Elmore Leonard published “Ten Rules of Writing” a few years ago. The book repackaged Leonard’s 2024 New York Times essay, “Easy on the Adverbs, Exclamation Points, and Especially Hooptedoodle”. Today, on the Word Count blog, Michael Lydon takes issue with Leonard’s rules. While admitting that eight out of the ten rules “are matters of personal taste or make some sloppy sense…” he demonstrates that Victor Hugo, Herman Melville, Anthony Trollope, Leo Tolstoy, Raymond Chandler and (modestly enough) Michael Lydon himself ignore two of Elmore Leonard’s rules to the benefit of readers everywhere. The broken rules?

  • 8. Avoid detailed descriptions of characters.
  • 9. Don’t go into great detail describing places and things.

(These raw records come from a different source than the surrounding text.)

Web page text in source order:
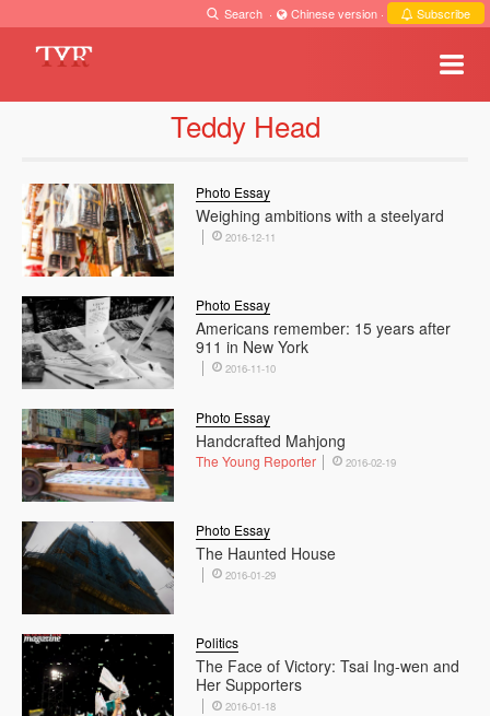
Search · Chinese version · Subscribe
Teddy Head
Photo Essay
Weighing ambitions with a steelyard
2016-12-11
Photo Essay
Americans remember: 15 years after
911 in New York
2016-11-10
Photo Essay
Handcrafted Mahjong
The Young Reporter 2016-02-19
Photo Essay
The Haunted House
2016-01-29
Politics
The Face of Victory: Tsai Ing-wen and
Her Supporters
2016-01-18

I think I understand Lydon’s point. These rules are made to be broken. A few simple props, like a harpoon, or a parrot and an eye patch can make all the difference between Ahab and Long John Silver. Throw in a crocodile, a clock, and–well… a hook and you have a different sailor altogether. So I get it. We really do need a little detail about people, places and things. Except for that, Elmore Leonard’s rulz are dope. For example, number one,

Never open a book with weather. If it’s only to create atmosphere, and not a character’s reaction to the weather, you don’t want to go on too long. The reader is apt to leaf ahead look­ing for people. There are exceptions. If you happen to be Barry Lopez, who has more ways than an Eskimo to describe ice and snow in his book Arctic Dreams, you can do all the weather reporting you want.

A few months ago Leonard’s rules served to introduce a lengthy feature in the Guardian, a compilation of lots of writers’ rules for writing. Margaret Atwood, Joyce Carol Oates, and Annie Proulx are among the dozens of contributors. The aggregation of advice is overwhelming. Some rules ring true (“Work on a computer that is disconnected from the internet.” — Zadie Smith); some are silly (“Do not place a photograph of your favourite author on your desk, especially if the author is one of the famous ones who committed suicide.” — Roddy Doyle); and some are simply self-serving and tedious (“Ted Hughes gave me this advice and it works wonders: record moments, fleeting impressions, overheard dialogue, your own sadnesses and bewilderments and joys.” — Michael Morpurgo).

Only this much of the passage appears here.